AIM OF THE TASK
The word "private" may appear in lines of the data; say how many such lines there are, with nothing beyond the number.

==== RECORDS FOR THIS EXERCISE

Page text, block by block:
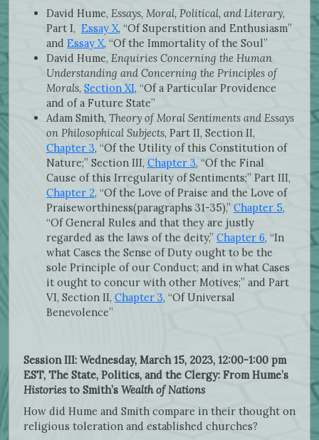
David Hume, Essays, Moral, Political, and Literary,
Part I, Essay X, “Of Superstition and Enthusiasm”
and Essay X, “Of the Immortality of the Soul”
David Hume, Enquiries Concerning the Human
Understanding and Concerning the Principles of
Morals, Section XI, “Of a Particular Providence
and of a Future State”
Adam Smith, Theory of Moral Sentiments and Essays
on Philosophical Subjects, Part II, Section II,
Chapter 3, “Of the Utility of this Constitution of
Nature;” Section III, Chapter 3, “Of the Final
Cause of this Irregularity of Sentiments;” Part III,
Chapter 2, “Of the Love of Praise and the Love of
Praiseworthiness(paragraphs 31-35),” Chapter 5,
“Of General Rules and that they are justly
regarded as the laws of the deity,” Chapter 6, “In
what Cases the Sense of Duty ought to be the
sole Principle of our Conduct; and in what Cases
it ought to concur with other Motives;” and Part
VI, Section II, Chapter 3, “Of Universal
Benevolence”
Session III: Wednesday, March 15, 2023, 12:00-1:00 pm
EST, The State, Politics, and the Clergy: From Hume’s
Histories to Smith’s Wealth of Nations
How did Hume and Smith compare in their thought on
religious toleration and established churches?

========
==== RECORDS FOR THIS EXERCISE

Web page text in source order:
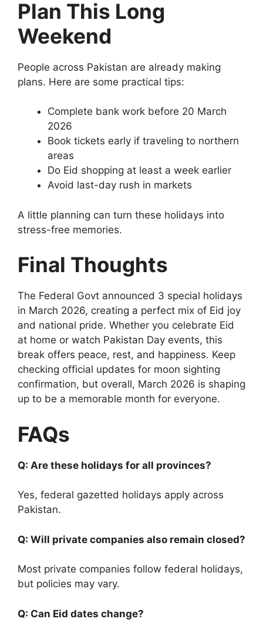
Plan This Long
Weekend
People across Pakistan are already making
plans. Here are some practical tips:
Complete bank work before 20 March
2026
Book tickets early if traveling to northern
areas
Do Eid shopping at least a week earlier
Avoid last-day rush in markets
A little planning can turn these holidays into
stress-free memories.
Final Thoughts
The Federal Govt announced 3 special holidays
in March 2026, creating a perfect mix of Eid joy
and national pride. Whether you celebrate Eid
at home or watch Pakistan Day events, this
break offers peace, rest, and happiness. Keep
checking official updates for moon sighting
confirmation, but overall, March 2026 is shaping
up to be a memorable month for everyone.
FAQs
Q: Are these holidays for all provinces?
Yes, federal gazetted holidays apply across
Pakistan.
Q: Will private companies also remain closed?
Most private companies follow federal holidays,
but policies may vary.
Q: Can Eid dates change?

========
==== RECORDS FOR THIS EXERCISE

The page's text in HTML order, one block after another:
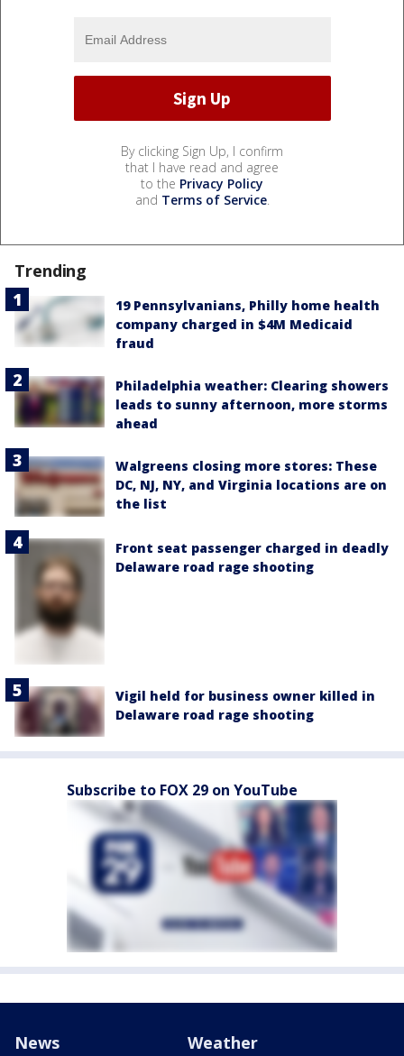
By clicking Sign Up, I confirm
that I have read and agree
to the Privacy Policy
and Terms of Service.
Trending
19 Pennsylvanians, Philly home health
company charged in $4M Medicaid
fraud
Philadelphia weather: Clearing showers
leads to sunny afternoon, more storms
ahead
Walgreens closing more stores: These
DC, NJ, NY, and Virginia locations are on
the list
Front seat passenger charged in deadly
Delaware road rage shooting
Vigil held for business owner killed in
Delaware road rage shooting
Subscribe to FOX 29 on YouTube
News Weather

========

YOUR RESPONSE
2